▶ Task description
From the first line to the last, restate the records word for word, skipping the pictures.

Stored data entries
======

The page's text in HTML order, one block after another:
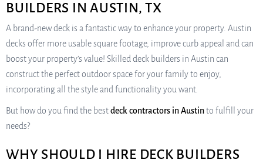
BUILDERS IN AUSTIN, TX
A brand-new deck is a fantastic way to enhance your property. Austin
decks offer more usable square footage, improve curb appeal and can
boost your property’s value! Skilled deck builders in Austin can
construct the perfect outdoor space for your family to enjoy,
incorporating all the style and functionality you want.
But how do you find the bestdeck contractors in Austinto fulfill your
needs?
WHY SHOULD I HIRE DECK BUILDERS
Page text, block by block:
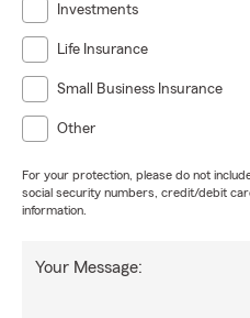
Investments
Life Insurance
Small Business Insurance
Other
For your protection, please do not
social security numbers, credit/debit
information.
Your Message:
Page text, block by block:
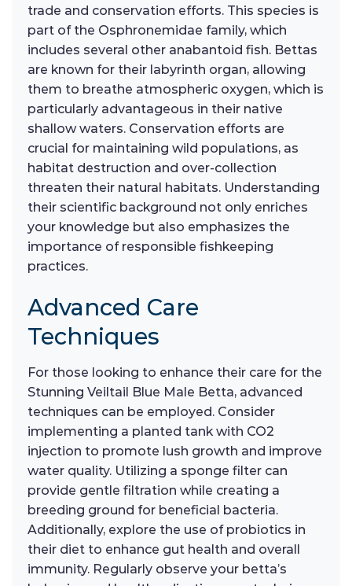
trade and conservation efforts. This species is
part of the Osphronemidae family, which
includes several other anabantoid fish. Bettas
are known for their labyrinth organ, allowing
them to breathe atmospheric oxygen, which is
particularly advantageous in their native
shallow waters. Conservation efforts are
crucial for maintaining wild populations, as
habitat destruction and over-collection
threaten their natural habitats. Understanding
their scientific background not only enriches
your knowledge but also emphasizes the
importance of responsible fishkeeping
practices.
Advanced Care
Techniques
For those looking to enhance their care for the
Stunning Veiltail Blue Male Betta, advanced
techniques can be employed. Consider
implementing a planted tank with CO2
injection to promote lush growth and improve
water quality. Utilizing a sponge filter can
provide gentle filtration while creating a
breeding ground for beneficial bacteria.
Additionally, explore the use of probiotics in
their diet to enhance gut health and overall
immunity. Regularly observe your betta’s
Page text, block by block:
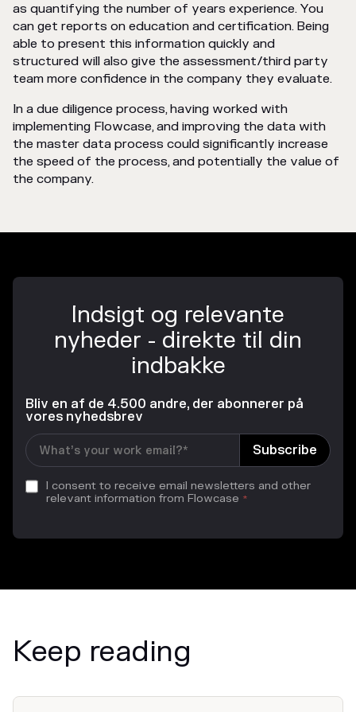
as quantifying the number of years experience. You
can get reports on education and certification. Being
able to present this information quickly and
structured will also give the assessment/third party
team more confidence in the company they evaluate.
In a due diligence process, having worked with
implementing Flowcase, and improving the data with
the master data process could significantly increase
the speed of the process, and potentially the value of
the company.
Indsigt og relevante
nyheder - direkte til din
indbakke
Bliv en af de 4.500 andre, der abonnerer på
vores nyhedsbrev
I consent to receive email newsletters and other
relevant information from Flowcase *
Keep reading
News
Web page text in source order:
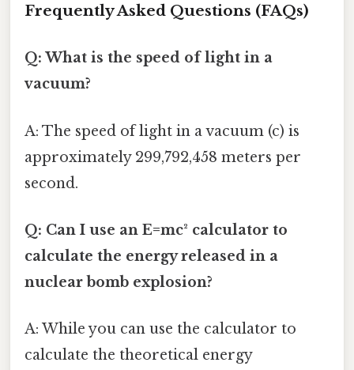
Frequently Asked Questions (FAQs)
Q: What is the speed of light in a
vacuum?
A: The speed of light in a vacuum (c) is
approximately 299,792,458 meters per
second.
Q: Can I use an E=mc² calculator to
calculate the energy released in a
nuclear bomb explosion?
A: While you can use the calculator to
calculate the theoretical energy
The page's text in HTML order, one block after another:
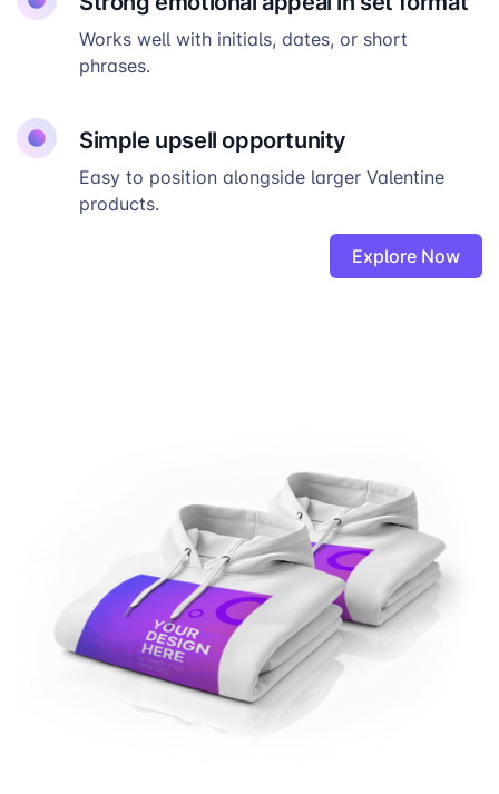
Works well with initials, dates, or short
phrases.
Simple upsell opportunity
Easy to position alongside larger Valentine
products.
Explore Now
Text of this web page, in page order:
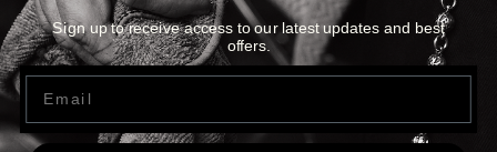
Sign up to receive access to our latest updates and best
offers.
Email
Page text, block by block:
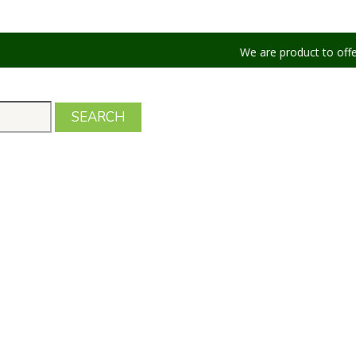
We are product to offer our
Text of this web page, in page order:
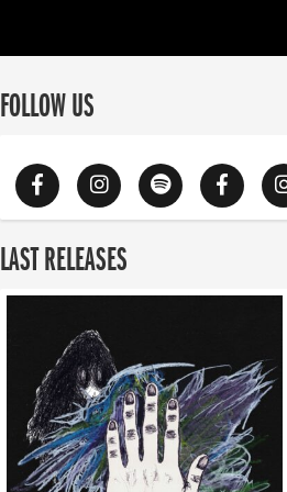
FOLLOW US
LAST RELEASES
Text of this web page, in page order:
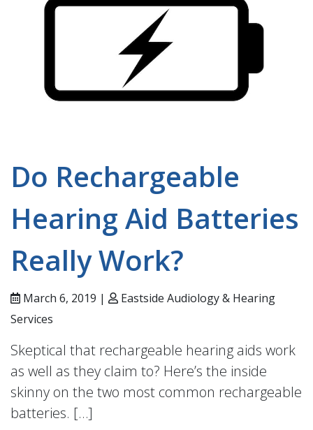
Do Rechargeable
Hearing Aid Batteries
Really Work?
March 6, 2019 |
Eastside Audiology & Hearing
Services
Skeptical that rechargeable hearing aids work
as well as they claim to? Here’s the inside
skinny on the two most common rechargeable
batteries. […]
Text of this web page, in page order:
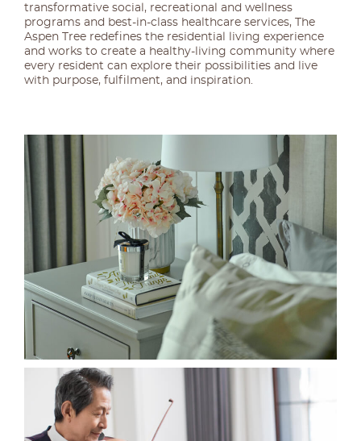
transformative social, recreational and wellness
programs and best-in-class healthcare services, The
Aspen Tree redefines the residential living experience
and works to create a healthy-living community where
every resident can explore their possibilities and live
with purpose, fulfilment, and inspiration.
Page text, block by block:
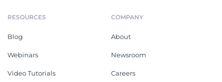
RESOURCES
Blog
Webinars
Video Tutorials
COMPANY
About
Newsroom
Careers
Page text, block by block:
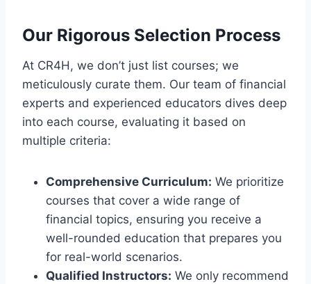
Our Rigorous Selection Process
At CR4H, we don’t just list courses; we
meticulously curate them. Our team of financial
experts and experienced educators dives deep
into each course, evaluating it based on
multiple criteria:
Comprehensive Curriculum: We prioritize
courses that cover a wide range of
financial topics, ensuring you receive a
well-rounded education that prepares you
for real-world scenarios.
Qualified Instructors: We only recommend
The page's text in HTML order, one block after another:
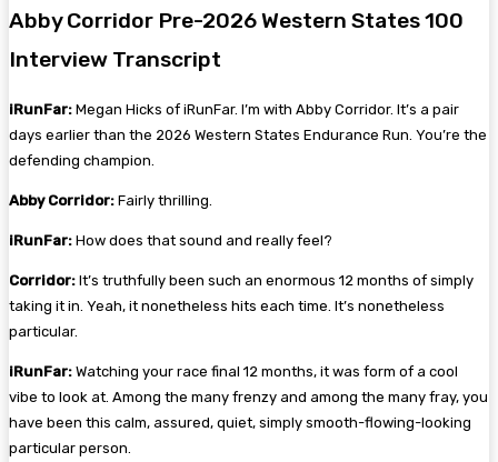
Abby Corridor Pre-2026 Western States 100
Interview Transcript
iRunFar: Megan Hicks of iRunFar. I’m with Abby Corridor. It’s a pair
days earlier than the 2026 Western States Endurance Run. You’re the
defending champion.
Abby Corridor: Fairly thrilling.
iRunFar: How does that sound and really feel?
Corridor: It’s truthfully been such an enormous 12 months of simply
taking it in. Yeah, it nonetheless hits each time. It’s nonetheless
particular.
iRunFar: Watching your race final 12 months, it was form of a cool
vibe to look at. Among the many frenzy and among the many fray, you
have been this calm, assured, quiet, simply smooth-flowing-looking
particular person.
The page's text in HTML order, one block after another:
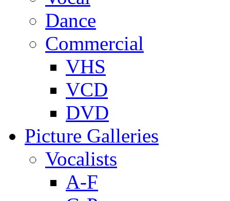
Dance
Commercial
VHS
VCD
DVD
Picture Galleries
Vocalists
A-F
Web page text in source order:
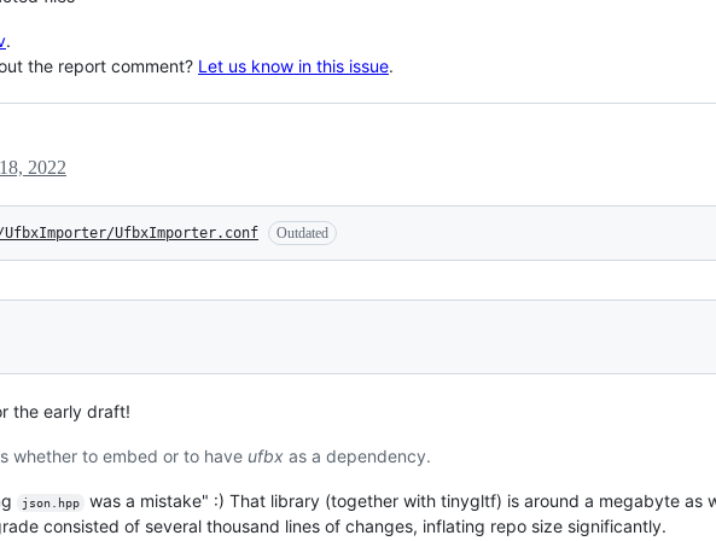
.
the report comment? Let us know in this issue.
2022
UfbxImporter/UfbxImporter.conf Outdated
the early draft!
whether to embed or to have ufbxas a dependency.
json.hpp
was a mistake" :) That library (together with tinygltf) is around a megabyte as
consisted of several thousand lines of changes, inflating repo size significantly.
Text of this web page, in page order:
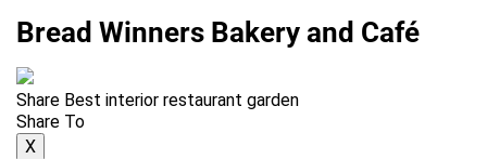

======

▶ Expected answer
The page's text in HTML order, one block after another:
BUILDERS IN AUSTIN, TX
A brand-new deck is a fantastic way to enhance your property. Austin
decks offer more usable square footage, improve curb appeal and can
boost your property’s value! Skilled deck builders in Austin can
construct the perfect outdoor space for your family to enjoy,
incorporating all the style and functionality you want.
But how do you find the bestdeck contractors in Austinto fulfill your
needs?
WHY SHOULD I HIRE DECK BUILDERS
Page text, block by block:
Investments
Life Insurance
Small Business Insurance
Other
For your protection, please do not
social security numbers, credit/debit
information.
Your Message:
Page text, block by block:
trade and conservation efforts. This species is
part of the Osphronemidae family, which
includes several other anabantoid fish. Bettas
are known for their labyrinth organ, allowing
them to breathe atmospheric oxygen, which is
particularly advantageous in their native
shallow waters. Conservation efforts are
crucial for maintaining wild populations, as
habitat destruction and over-collection
threaten their natural habitats. Understanding
their scientific background not only enriches
your knowledge but also emphasizes the
importance of responsible fishkeeping
practices.
Advanced Care
Techniques
For those looking to enhance their care for the
Stunning Veiltail Blue Male Betta, advanced
techniques can be employed. Consider
implementing a planted tank with CO2
injection to promote lush growth and improve
water quality. Utilizing a sponge filter can
provide gentle filtration while creating a
breeding ground for beneficial bacteria.
Additionally, explore the use of probiotics in
their diet to enhance gut health and overall
immunity. Regularly observe your betta’s
Page text, block by block:
as quantifying the number of years experience. You
can get reports on education and certification. Being
able to present this information quickly and
structured will also give the assessment/third party
team more confidence in the company they evaluate.
In a due diligence process, having worked with
implementing Flowcase, and improving the data with
the master data process could significantly increase
the speed of the process, and potentially the value of
the company.
Indsigt og relevante
nyheder - direkte til din
indbakke
Bliv en af de 4.500 andre, der abonnerer på
vores nyhedsbrev
I consent to receive email newsletters and other
relevant information from Flowcase *
Keep reading
News
Web page text in source order:
Frequently Asked Questions (FAQs)
Q: What is the speed of light in a
vacuum?
A: The speed of light in a vacuum (c) is
approximately 299,792,458 meters per
second.
Q: Can I use an E=mc² calculator to
calculate the energy released in a
nuclear bomb explosion?
A: While you can use the calculator to
calculate the theoretical energy
The page's text in HTML order, one block after another:
Works well with initials, dates, or short
phrases.
Simple upsell opportunity
Easy to position alongside larger Valentine
products.
Explore Now
Text of this web page, in page order:
Sign up to receive access to our latest updates and best
offers.
Email
Page text, block by block:
We are product to offer our
Text of this web page, in page order:
FOLLOW US
LAST RELEASES
Text of this web page, in page order:
Do Rechargeable
Hearing Aid Batteries
Really Work?
March 6, 2019 |
Eastside Audiology & Hearing
Services
Skeptical that rechargeable hearing aids work
as well as they claim to? Here’s the inside
skinny on the two most common rechargeable
batteries. […]
Text of this web page, in page order:
transformative social, recreational and wellness
programs and best-in-class healthcare services, The
Aspen Tree redefines the residential living experience
and works to create a healthy-living community where
every resident can explore their possibilities and live
with purpose, fulfilment, and inspiration.
Page text, block by block:
RESOURCES
Blog
Webinars
Video Tutorials
COMPANY
About
Newsroom
Careers
Page text, block by block:
Our Rigorous Selection Process
At CR4H, we don’t just list courses; we
meticulously curate them. Our team of financial
experts and experienced educators dives deep
into each course, evaluating it based on
multiple criteria:
Comprehensive Curriculum: We prioritize
courses that cover a wide range of
financial topics, ensuring you receive a
well-rounded education that prepares you
for real-world scenarios.
Qualified Instructors: We only recommend
The page's text in HTML order, one block after another:
Abby Corridor Pre-2026 Western States 100
Interview Transcript
iRunFar: Megan Hicks of iRunFar. I’m with Abby Corridor. It’s a pair
days earlier than the 2026 Western States Endurance Run. You’re the
defending champion.
Abby Corridor: Fairly thrilling.
iRunFar: How does that sound and really feel?
Corridor: It’s truthfully been such an enormous 12 months of simply
taking it in. Yeah, it nonetheless hits each time. It’s nonetheless
particular.
iRunFar: Watching your race final 12 months, it was form of a cool
vibe to look at. Among the many frenzy and among the many fray, you
have been this calm, assured, quiet, simply smooth-flowing-looking
particular person.
The page's text in HTML order, one block after another:
Dance
Commercial
VHS
VCD
DVD
Picture Galleries
Vocalists
A-F
Web page text in source order:
.
the report comment? Let us know in this issue.
2022
UfbxImporter/UfbxImporter.conf Outdated
the early draft!
whether to embed or to have ufbxas a dependency.
json.hpp
was a mistake" :) That library (together with tinygltf) is around a megabyte as
consisted of several thousand lines of changes, inflating repo size significantly.
Text of this web page, in page order:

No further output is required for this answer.